Find the lines in the listing below that have the word "media" and give their count, nothing else.

*** Exercise data Section Begins ***

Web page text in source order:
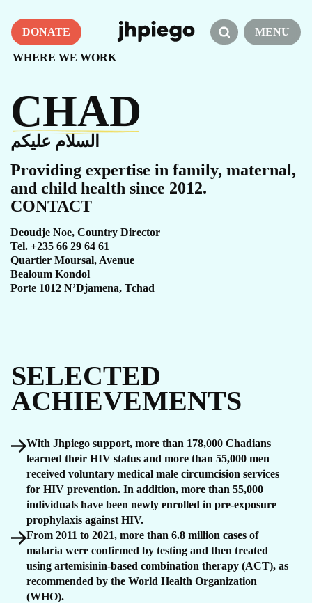
DONATE
WHERE WE WORK
MENU
CHAD
السلام عليكم
Providing expertise in family, maternal,
and child health since 2012.
CONTACT
Deoudje Noe, Country Director
Tel. +235 66 29 64 61
Quartier Moursal, Avenue
Bealoum Kondol
Porte 1012 N’Djamena, Tchad
SELECTED
ACHIEVEMENTS
With Jhpiego support, more than 178,000 Chadians
learned their HIV status and more than 55,000 men
received voluntary medical male circumcision services
for HIV prevention. In addition, more than 55,000
individuals have been newly enrolled in pre-exposure
prophylaxis against HIV.
From 2011 to 2021, more than 6.8 million cases of
malaria were confirmed by testing and then treated
using artemisinin-based combination therapy (ACT), as
recommended by the World Health Organization
(WHO).
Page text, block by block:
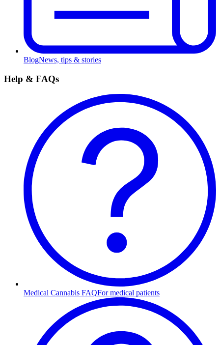
BlogNews, tips & stories
Help & FAQs
Medical Cannabis FAQFor medical patients
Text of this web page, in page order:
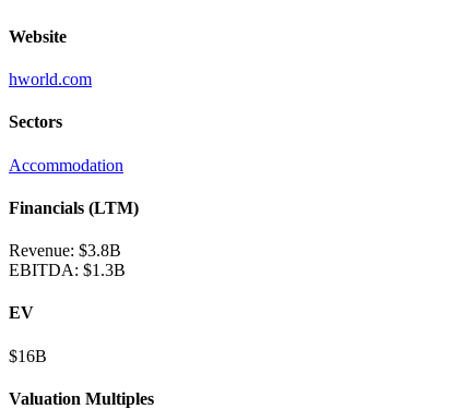
Website
hworld.com
Sectors
Accommodation
Financials (LTM)
Revenue: $3.8B
EBITDA: $1.3B
EV
$16B
Valuation Multiples
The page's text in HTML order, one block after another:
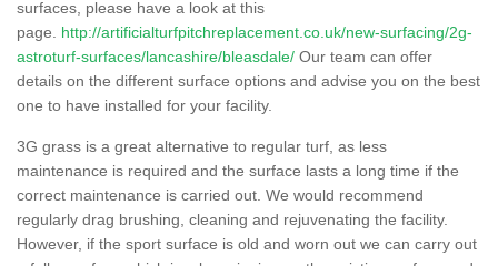
surfaces, please have a look at this
page. http://artificialturfpitchreplacement.co.uk/new-surfacing/2g-
astroturf-surfaces/lancashire/bleasdale/ Our team can offer
details on the different surface options and advise you on the best
one to have installed for your facility.
3G grass is a great alternative to regular turf, as less
maintenance is required and the surface lasts a long time if the
correct maintenance is carried out. We would recommend
regularly drag brushing, cleaning and rejuvenating the facility.
However, if the sport surface is old and worn out we can carry out
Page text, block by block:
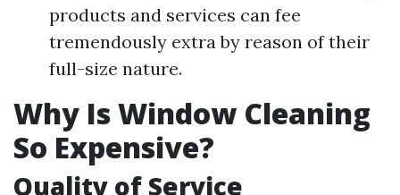
products and services can fee
tremendously extra by reason of their
full-size nature.
Why Is Window Cleaning
So Expensive?
Quality of Service
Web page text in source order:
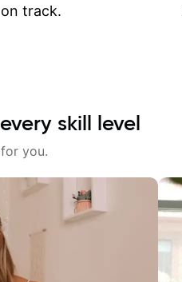
track.
skill level
you.
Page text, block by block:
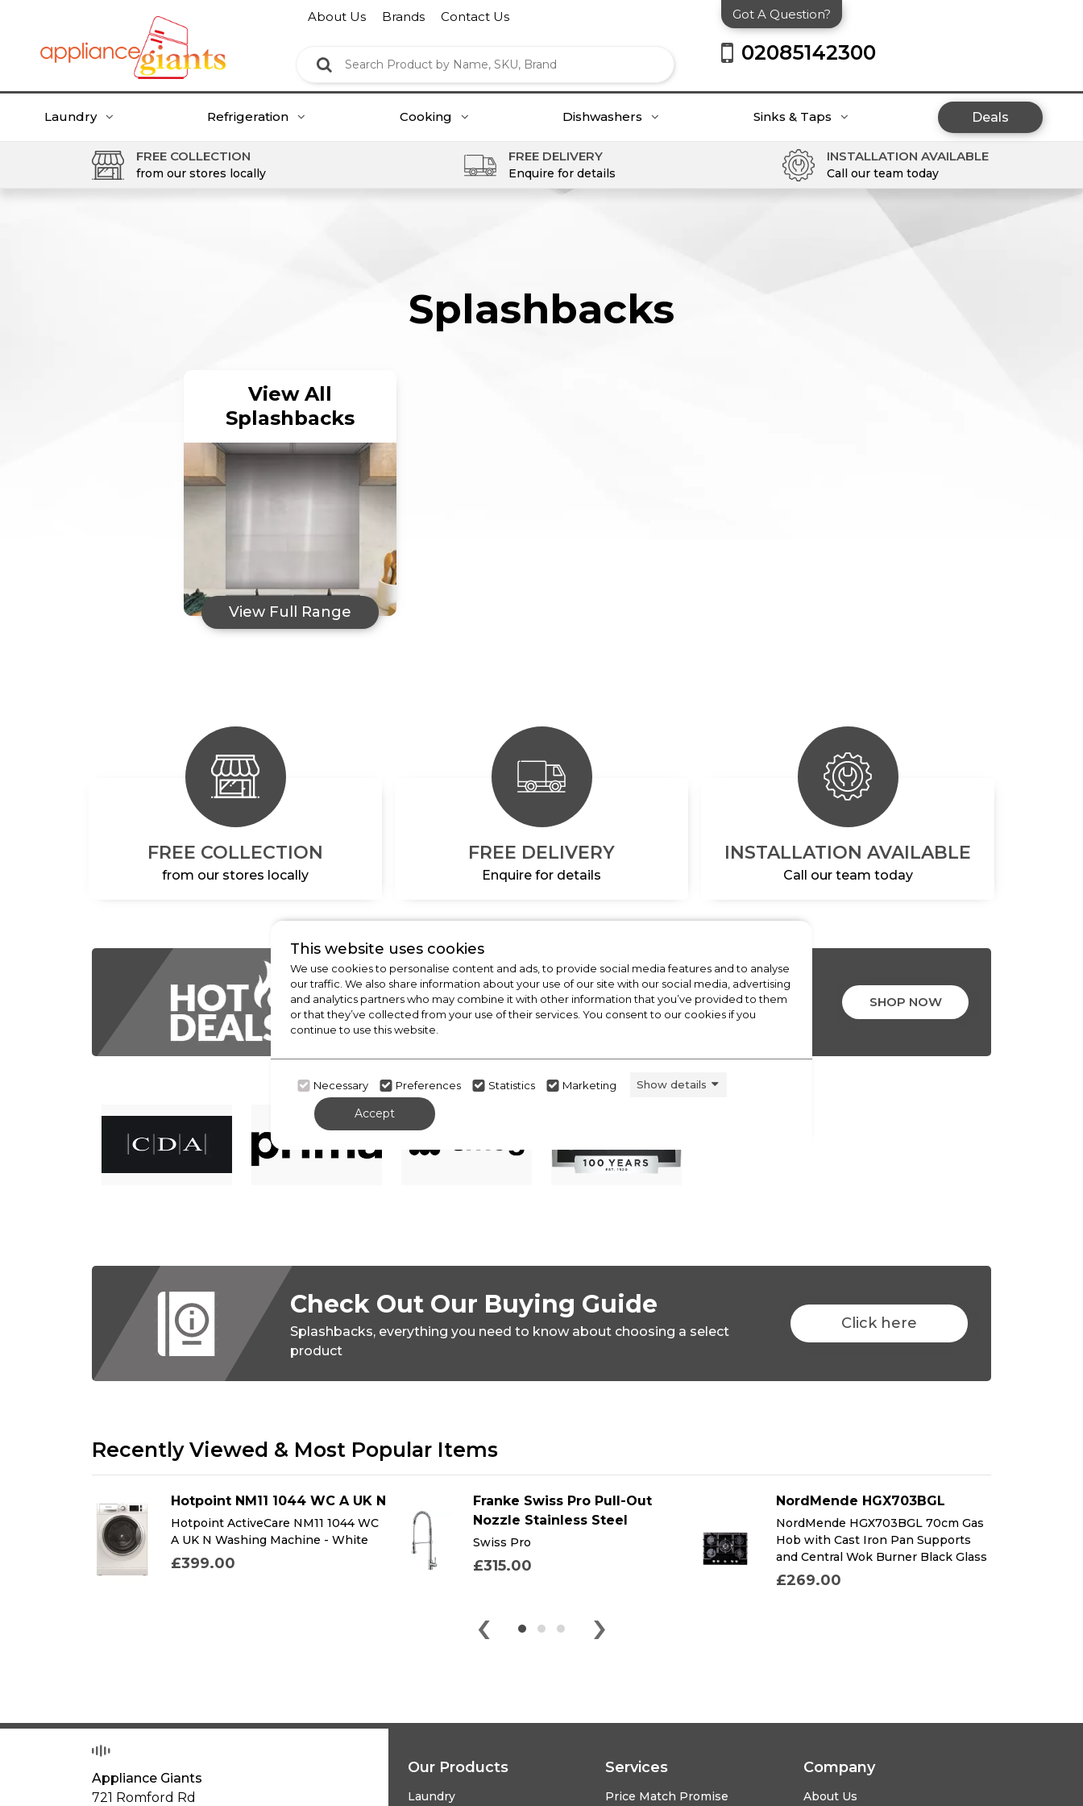
About Us Brands Contact Us Got A Question?
02085142300
Laundry Refrigeration Cooking Dishwashers Sinks & Taps Deals
FREE COLLECTION
from our stores locally
FREE DELIVERY
Enquire for details
INSTALLATION AVAILABLE
Call our team today
Splashbacks
View All
Splashbacks
View Full Range
FREE COLLECTION
from our stores locally
FREE DELIVERY
Enquire for details
INSTALLATION AVAILABLE
Call our team today
CHECK OUT
OUR LATEST HOT DEALS
FOR THE BEST PRICES ON HOME APPLIANCES
SHOP NOW
Check Out Our Buying Guide
Splashbacks, everything you need to know about choosing a select
product
Click here
Recently Viewed & Most Popular Items
Hotpoint NM11 1044 WC A UK N
Hotpoint ActiveCare NM11 1044 WC
A UK N Washing Machine - White
£399.00
Franke Swiss Pro Pull-Out
Nozzle Stainless Steel
Swiss Pro
£315.00
NordMende HGX703BGL
NordMende HGX703BGL 70cm Gas
Hob with Cast Iron Pan Supports
and Central Wok Burner Black Glass
£269.00
‹ ›
This website uses cookies
We use cookies to personalise content and ads, to provide social media features and to analyse
our traffic. We also share information about your use of our site with our social media, advertising
and analytics partners who may combine it with other information that you’ve provided to them
or that they’ve collected from your use of their services. You consent to our cookies if you
continue to use this website.
Necessary Preferences Statistics Marketing Show details
Accept
Our Products
Laundry
Services
Price Match Promise
Company
About Us
Appliance Giants
721 Romford Rd

*** Exercise data Section Ends ***

- Task answer -
2